What to do: Every entry that follows must be written out exactly, apart from its pictures.

Supplied entries:
+===+
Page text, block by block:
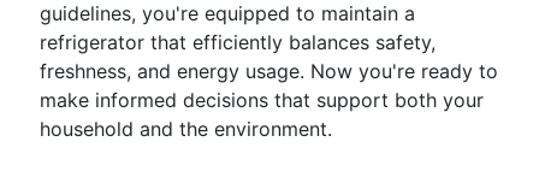
guidelines, you're equipped to maintain a
refrigerator that efficiently balances safety,
freshness, and energy usage. Now you're ready to
make informed decisions that support both your
household and the environment.
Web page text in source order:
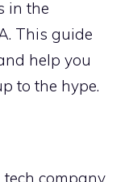
in the
This guide
help you
to the hype.
tech company
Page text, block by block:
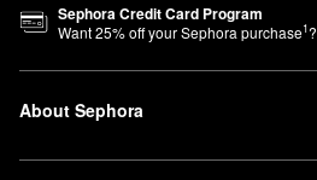
Sephora Credit Card Program
Want25% off your Sephora purchase1?
About Sephora
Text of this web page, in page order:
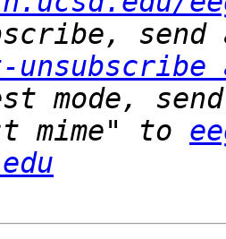
mode,
mime" to
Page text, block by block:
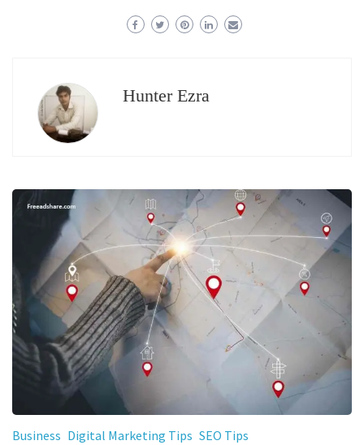
Hunter Ezra
Business Digital Marketing Tips SEO Tips
+===+
Written response:
Page text, block by block:
guidelines, you're equipped to maintain a
refrigerator that efficiently balances safety,
freshness, and energy usage. Now you're ready to
make informed decisions that support both your
household and the environment.
Web page text in source order:
in the
This guide
help you
to the hype.
tech company
Page text, block by block:
Sephora Credit Card Program
Want25% off your Sephora purchase1?
About Sephora
Text of this web page, in page order:
mode,
mime" to
Page text, block by block:
Hunter Ezra
Business Digital Marketing Tips SEO Tips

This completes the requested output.